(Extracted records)
——————
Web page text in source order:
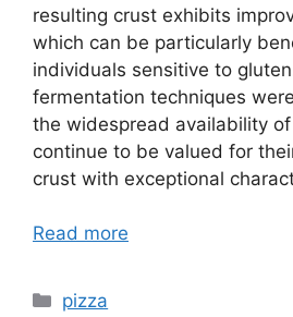
resulting crust exhibits
which can be particularly
individuals sensitive to
fermentation techniques
the widespread availability
continue to be valued for
crust with exceptional
Read more
Categories
pizza
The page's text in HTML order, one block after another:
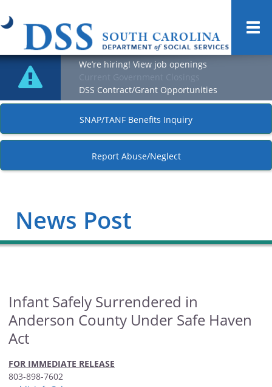
We’re hiring! View job openings
DSS Contract/Grant Opportunities
SNAP/TANF Benefits Inquiry
Report Abuse/Neglect
News Post
Infant Safely Surrendered in
Anderson County Under Safe Haven
Act
FOR IMMEDIATE RELEASE
803-898-7602
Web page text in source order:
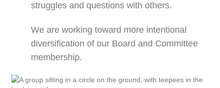
struggles and questions with others.
We are working toward more intentional
diversification of our Board and Committee
membership.
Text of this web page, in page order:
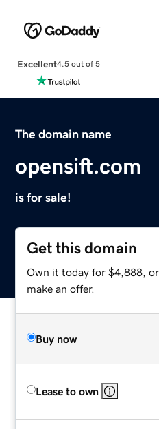
Excellent4.5 out of 5
The domain name
opensift.com
is for sale!
Get this domain
Own it today for $4,888,
make an offer.
Buy now
Lease to own
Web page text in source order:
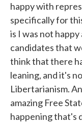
——————
Retype all of the data above word for word, excluding the pictures.

Web page text in source order:
resulting crust exhibits
which can be particularly
individuals sensitive to
fermentation techniques
the widespread availability
continue to be valued for
crust with exceptional
Read more
Categories
pizza
The page's text in HTML order, one block after another:
We’re hiring! View job openings
DSS Contract/Grant Opportunities
SNAP/TANF Benefits Inquiry
Report Abuse/Neglect
News Post
Infant Safely Surrendered in
Anderson County Under Safe Haven
Act
FOR IMMEDIATE RELEASE
803-898-7602
Web page text in source order:
struggles and questions with others.
We are working toward more intentional
diversification of our Board and Committee
membership.
Text of this web page, in page order:
Excellent4.5 out of 5
The domain name
opensift.com
is for sale!
Get this domain
Own it today for $4,888,
make an offer.
Buy now
Lease to own
Web page text in source order:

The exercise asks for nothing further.